● **Your objective**
All of the listing should be returned as written, apart from any picture in it.

● **Material to process**

=-=-=

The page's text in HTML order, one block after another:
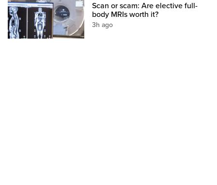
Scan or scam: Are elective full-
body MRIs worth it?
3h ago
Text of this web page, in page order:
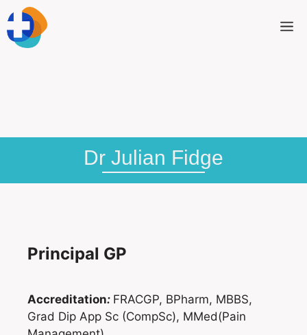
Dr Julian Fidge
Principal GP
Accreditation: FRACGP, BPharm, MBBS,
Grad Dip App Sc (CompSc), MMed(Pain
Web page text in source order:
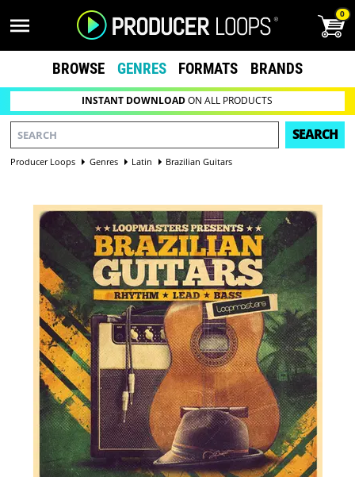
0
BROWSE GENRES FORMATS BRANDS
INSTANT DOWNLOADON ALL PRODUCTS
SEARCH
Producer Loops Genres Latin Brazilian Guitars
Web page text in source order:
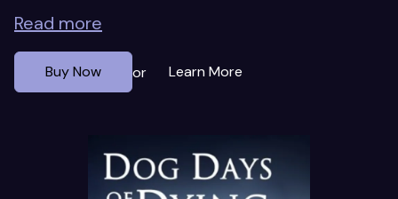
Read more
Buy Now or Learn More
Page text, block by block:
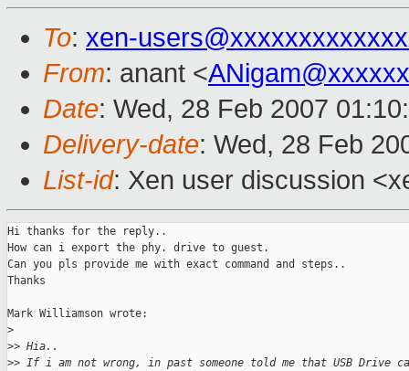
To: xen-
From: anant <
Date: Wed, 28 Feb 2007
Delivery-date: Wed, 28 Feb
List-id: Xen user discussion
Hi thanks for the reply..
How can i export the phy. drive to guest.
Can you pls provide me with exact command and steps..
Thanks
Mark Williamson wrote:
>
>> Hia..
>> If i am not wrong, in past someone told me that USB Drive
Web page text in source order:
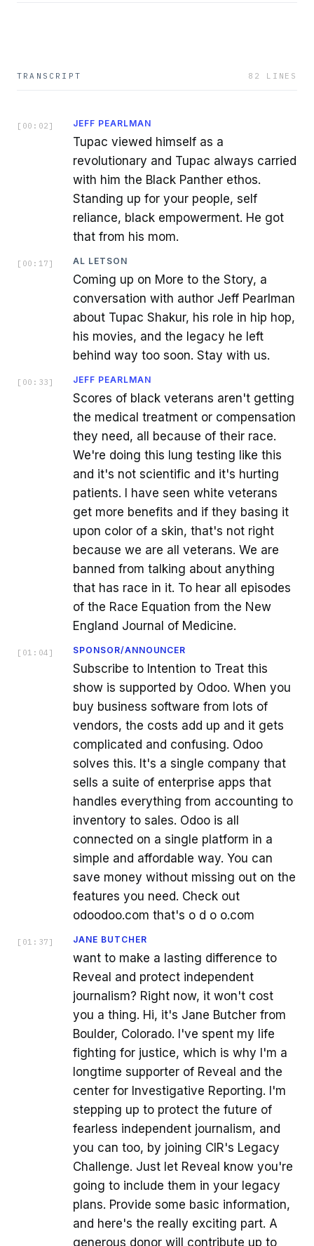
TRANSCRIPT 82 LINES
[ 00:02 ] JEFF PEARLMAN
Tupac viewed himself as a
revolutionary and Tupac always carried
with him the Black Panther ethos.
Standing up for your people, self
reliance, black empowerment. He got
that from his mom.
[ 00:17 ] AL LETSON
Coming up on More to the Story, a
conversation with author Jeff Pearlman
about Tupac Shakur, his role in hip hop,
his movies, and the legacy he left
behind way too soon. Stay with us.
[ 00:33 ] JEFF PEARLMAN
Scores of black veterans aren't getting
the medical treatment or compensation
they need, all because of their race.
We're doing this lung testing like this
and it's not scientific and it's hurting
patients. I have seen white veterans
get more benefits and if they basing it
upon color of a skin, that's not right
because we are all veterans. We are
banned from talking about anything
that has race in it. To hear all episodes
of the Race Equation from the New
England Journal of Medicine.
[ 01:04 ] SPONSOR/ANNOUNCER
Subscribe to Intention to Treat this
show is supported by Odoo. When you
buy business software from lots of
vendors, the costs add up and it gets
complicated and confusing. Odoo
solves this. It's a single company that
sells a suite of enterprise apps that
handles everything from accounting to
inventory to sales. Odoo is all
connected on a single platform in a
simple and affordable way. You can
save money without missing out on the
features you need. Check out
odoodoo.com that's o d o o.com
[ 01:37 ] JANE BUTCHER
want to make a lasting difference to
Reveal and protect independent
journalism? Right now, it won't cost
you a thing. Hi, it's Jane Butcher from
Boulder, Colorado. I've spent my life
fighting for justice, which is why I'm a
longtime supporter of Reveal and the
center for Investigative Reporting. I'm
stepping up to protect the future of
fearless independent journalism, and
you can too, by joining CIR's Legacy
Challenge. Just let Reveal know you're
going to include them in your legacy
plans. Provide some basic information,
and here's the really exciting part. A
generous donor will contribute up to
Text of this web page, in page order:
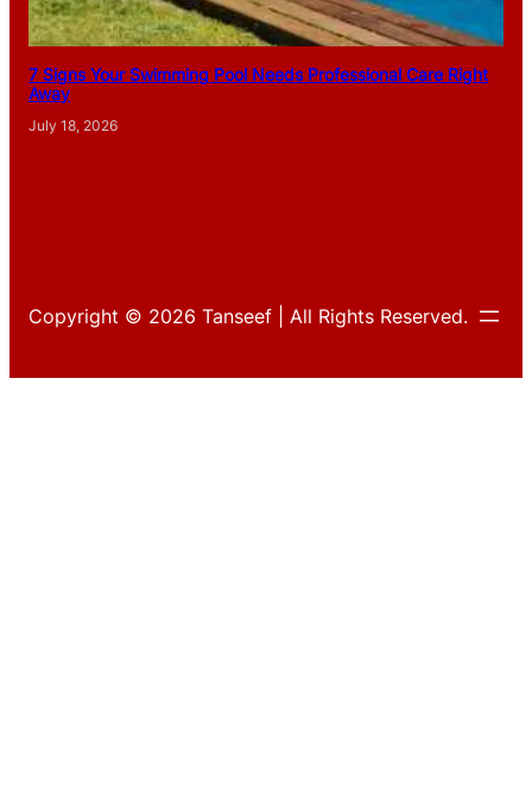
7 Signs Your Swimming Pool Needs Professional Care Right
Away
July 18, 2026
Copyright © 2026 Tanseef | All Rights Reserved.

=-=-=

● **Output for this exercise**
The page's text in HTML order, one block after another:
Scan or scam: Are elective full-
body MRIs worth it?
3h ago
Text of this web page, in page order:
Dr Julian Fidge
Principal GP
Accreditation: FRACGP, BPharm, MBBS,
Grad Dip App Sc (CompSc), MMed(Pain
Web page text in source order:
0
BROWSE GENRES FORMATS BRANDS
INSTANT DOWNLOADON ALL PRODUCTS
SEARCH
Producer Loops Genres Latin Brazilian Guitars
Web page text in source order:
Read more
Buy Now or Learn More
Page text, block by block:
To: xen-
From: anant <
Date: Wed, 28 Feb 2007
Delivery-date: Wed, 28 Feb
List-id: Xen user discussion
Hi thanks for the reply..
How can i export the phy. drive to guest.
Can you pls provide me with exact command and steps..
Thanks
Mark Williamson wrote:
>
>> Hia..
>> If i am not wrong, in past someone told me that USB Drive
Web page text in source order:
TRANSCRIPT 82 LINES
[ 00:02 ] JEFF PEARLMAN
Tupac viewed himself as a
revolutionary and Tupac always carried
with him the Black Panther ethos.
Standing up for your people, self
reliance, black empowerment. He got
that from his mom.
[ 00:17 ] AL LETSON
Coming up on More to the Story, a
conversation with author Jeff Pearlman
about Tupac Shakur, his role in hip hop,
his movies, and the legacy he left
behind way too soon. Stay with us.
[ 00:33 ] JEFF PEARLMAN
Scores of black veterans aren't getting
the medical treatment or compensation
they need, all because of their race.
We're doing this lung testing like this
and it's not scientific and it's hurting
patients. I have seen white veterans
get more benefits and if they basing it
upon color of a skin, that's not right
because we are all veterans. We are
banned from talking about anything
that has race in it. To hear all episodes
of the Race Equation from the New
England Journal of Medicine.
[ 01:04 ] SPONSOR/ANNOUNCER
Subscribe to Intention to Treat this
show is supported by Odoo. When you
buy business software from lots of
vendors, the costs add up and it gets
complicated and confusing. Odoo
solves this. It's a single company that
sells a suite of enterprise apps that
handles everything from accounting to
inventory to sales. Odoo is all
connected on a single platform in a
simple and affordable way. You can
save money without missing out on the
features you need. Check out
odoodoo.com that's o d o o.com
[ 01:37 ] JANE BUTCHER
want to make a lasting difference to
Reveal and protect independent
journalism? Right now, it won't cost
you a thing. Hi, it's Jane Butcher from
Boulder, Colorado. I've spent my life
fighting for justice, which is why I'm a
longtime supporter of Reveal and the
center for Investigative Reporting. I'm
stepping up to protect the future of
fearless independent journalism, and
you can too, by joining CIR's Legacy
Challenge. Just let Reveal know you're
going to include them in your legacy
plans. Provide some basic information,
and here's the really exciting part. A
generous donor will contribute up to
Text of this web page, in page order:
7 Signs Your Swimming Pool Needs Professional Care Right
Away
July 18, 2026
Copyright © 2026 Tanseef | All Rights Reserved.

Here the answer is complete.